Em 2001, a situação atingiu o ponto de rutura com a fuga maciça de capitais. O FMI colocou o país em default, anunciando que não daria nem mais um dólar à Argentina sem que fosse definido um programa económico sustentável. As medidas destinadas a alcançar o “défice zero” sob intervenção do FMI previam duros ajustes, que desencadearam a contestação social.
A 24 de dezembro de 2001, o presidente Saá, declarou a suspensão dos pagamentos de todos os instrumentos de débito. Em janeiro de 2002, o governo argentino decretou o fim da convertibilidade, o que se traduziu na pesificação da economia e numa forte desvalorização cambial. A crise política consumiu quatro presidentes em pouco mais de uma semana. Em 25 de maio de 2003, Néstor Kirchner assumiu a presidência, defendendo a tese da corresponsabilidade dos investidores privados, do próprio FMI e das demais organizações financeiras internacionais na formação da dívida. Em março de 2005, 76,07% dos credores privados concordaram com a proposta de reestruturação da dívida apresentada pelo governo, apesar de representar uma perda de cerca de 73% face ao valor original dos títulos. O FMI classificou de “muito bom” o resultado da troca da dívida externa argentina.

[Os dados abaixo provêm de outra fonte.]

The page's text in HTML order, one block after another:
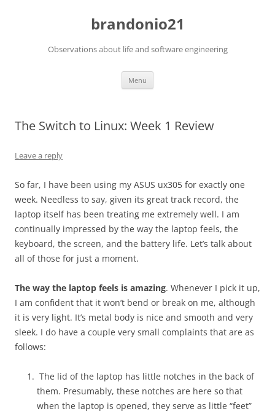
brandonio21
Observations about life and software engineering
Menu
The Switch to Linux: Week 1 Review
Leave a reply
So far, I have been using my ASUS ux305 for exactly one
week. Needless to say, given its great track record, the
laptop itself has been treating me extremely well. I am
continually impressed by the way the laptop feels, the
keyboard, the screen, and the battery life. Let’s talk about
all of those for just a moment.
The way the laptop feels is amazing. Whenever I pick it up,
I am confident that it won’t bend or break on me, although
it is very light. It’s metal body is nice and smooth and very
sleek. I do have a couple very small complaints that are as
follows:
The lid of the laptop has little notches in the back of
them. Presumably, these notches are here so that
when the laptop is opened, they serve as little “feet”
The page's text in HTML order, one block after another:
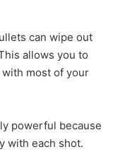
can wipe out
allows you to
most of your
powerful because
with each shot.
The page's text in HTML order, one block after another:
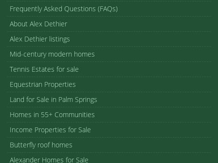
Frequently Asked Questions (FAQs)
About Alex Dethier
Alex Dethier listings
Mid-century modern homes
Tennis Estates for sale
Equestrian Properties
Land for Sale in Palm Springs
Homes in 55+ Communities
Income Properties for Sale
Butterfly roof homes
Alexander Homes for Sale
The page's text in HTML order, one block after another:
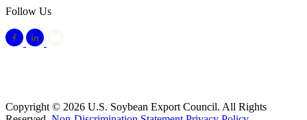
Follow Us
Copyright © 2026 U.S. Soybean Export Council. All Rights
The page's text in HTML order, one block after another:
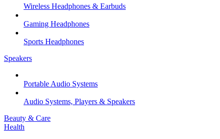
Wireless Headphones & Earbuds
Gaming Headphones
Sports Headphones
Speakers
Portable Audio Systems
Audio Systems, Players & Speakers
Beauty & Care
Health
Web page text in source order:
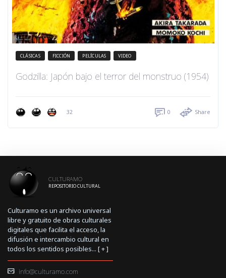
CLÁSICAS FICCIÓN PELÍCULAS VIDEO
Godzilla: Japón bajo el terror del monstruo (1954)
32 0 Share
CULTURAMO
REPOSITORIO CULTURAL
Culturamo es un archivo universal
libre y gratuito de obras culturales
digitales que facilita el acceso, la
difusión e intercambio cultural en
todos los sentidos posibles... [+]
info@culturamo.com
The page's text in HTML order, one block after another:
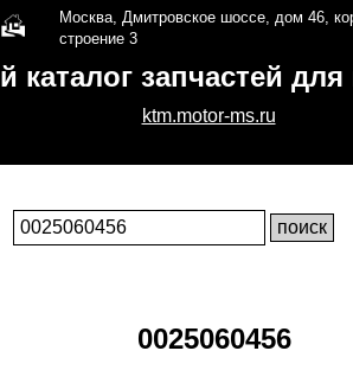
Москва, Дмитровское шоссе, дом 46,
строение 3
каталог запчастей
ktm.motor-ms.ru
0025060456
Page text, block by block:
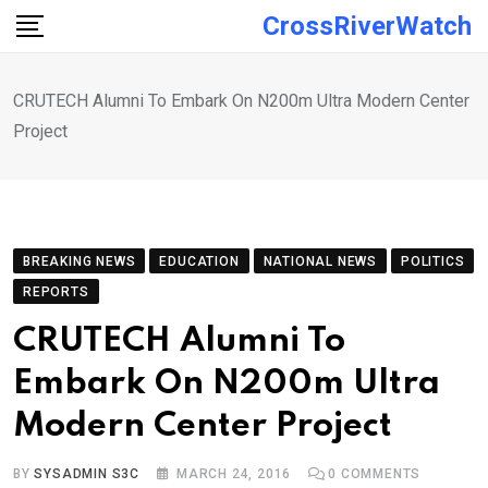
Skip
CrossRiverWatch
CRUTECH Alumni To Embark On N200m Ultra Modern Center
Project
BREAKING NEWS EDUCATION NATIONAL NEWS
POLITICS
REPORTS
CRUTECH Alumni To
Embark On N200m Ultra
Modern Center Project
BYSYSADMIN S3C MARCH 24, 2016 0 COMMENTS
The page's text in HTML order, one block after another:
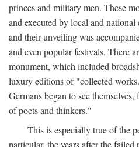
princes and military men. These
and executed by local and national
and their unveiling was
and even popular festivals. There
monument, which included
luxury editions of "collected
Germans began to see
of poets and thinkers."
This is especially true of the
particular, the years after the
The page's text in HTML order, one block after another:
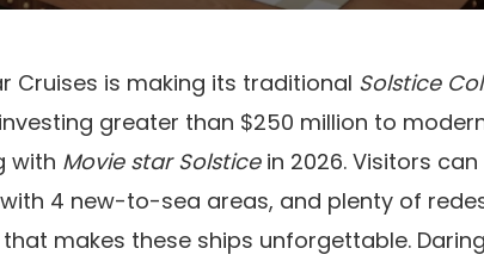
Cruises is making its traditional Solstice
greater than $250 million to
with Movie star Solstice in 2026. Visitors
4 new-to-sea areas, and plenty of
makes these ships unforgettable.
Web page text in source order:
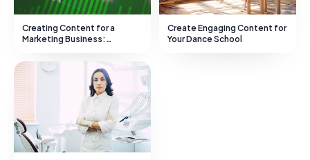
Creating Content for a
Marketing Business:
Create Engaging Content for
Your Dance School
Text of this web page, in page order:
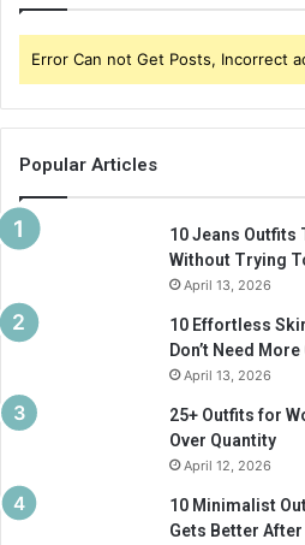
Error Can not Get Posts, Incorrect
Popular Articles
10 Jeans Outfits
Without Trying
April 13, 2026
10 Effortless
Don’t Need
April 13, 2026
25+ Outfits for
Over Quantity
April 12, 2026
10 Minimalist
Gets Better After
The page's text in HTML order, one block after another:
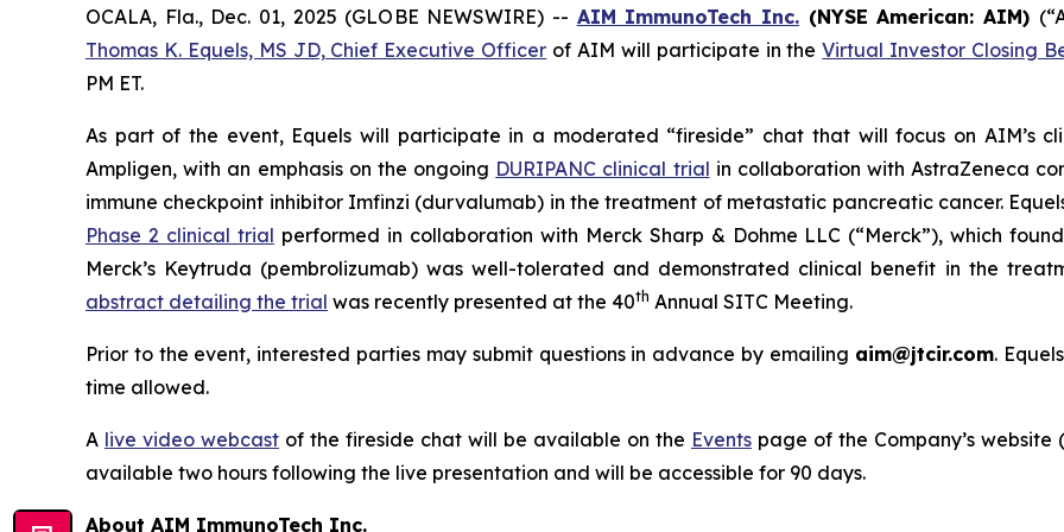
OCALA, Fla., Dec. 01, 2025 (GLOBE NEWSWIRE) -- AIM ImmunoTech Inc. (NYSE American: AIM)
Thomas K. Equels, MS JD, Chief Executive Officer of AIM will participate in theVirtual Investor Closing
PM ET.
As part of the event, Equels will participate in a moderated “fireside” chat that will focus on AIM’s
Ampligen, with an emphasis on the ongoing DURIPANC clinical trial in collaboration with AstraZeneca
immune checkpoint inhibitor Imfinzi (durvalumab) in the treatment of metastatic pancreatic cancer.
Phase 2 clinical trial performed in collaboration with Merck Sharp & Dohme LLC (“Merck”), which
Merck’s Keytruda (pembrolizumab) was well-tolerated and demonstrated clinical benefit in the
abstract detailing the trial was recently presented at the 40th Annual SITC Meeting.
Prior to the event, interested parties may submit questions in advance by emailing aim@jtcir.com.
time allowed.
A live video webcast of the fireside chat will be available on the Events page of the Company’s website (
available two hours following the live presentation and will be accessible for 90 days.
About AIM ImmunoTech Inc.

A forma como a Argentina negociou a reestruturação da dívida externa, sem a intervenção do FMI, abre a possibilidade de outros países encararem o incumprimento como uma opção política.
Margarida Gomes
Arquitetura
No momento presente o país confronta-se com uma crise económica e financeira, com dimensões anteriormente difíceis de imaginar, cujas consequências se abatem sobre o seu território urbanizado ou em vias de urbanização. Os efeitos desta crise, devida aos excessivos níveis de endividamento, levou a que as instituições financeiras diminuíssem drasticamente o crédito disponível para investimentos em novas construções ou em reabilitação das existentes. Este efeito é visível nas estatísticas da construção e da habitação que mostram que o número de construções decresceu, na última década, sensivelmente para metade, tanto no que se refere a novas construções como à requalificação do parque edificado.
Acrescente-se a esta rarefação dos investimentos a diminuição da procura de serviços profissionais de arquitetura, o que conduziu, em alguns casos, a uma inaceitável relação custo/qualidade dos serviços prestados e a uma emigração, sem precedentes, de quadros profissionais qualificados, principalmente perante o atual estado de desordenamento do território, a que não é estranha a manta de retalhos da legislação urbanística e a atuação das forças económicas afetas ao setor da construção. Como se isso não bastasse, junte-se a esta situação a crise ambiental resultante das alterações climáticas e cuja resolução se configura como uma prioridade, na medida em que põe em risco de vida imediato as populações residentes, como coloca em causa o património construído.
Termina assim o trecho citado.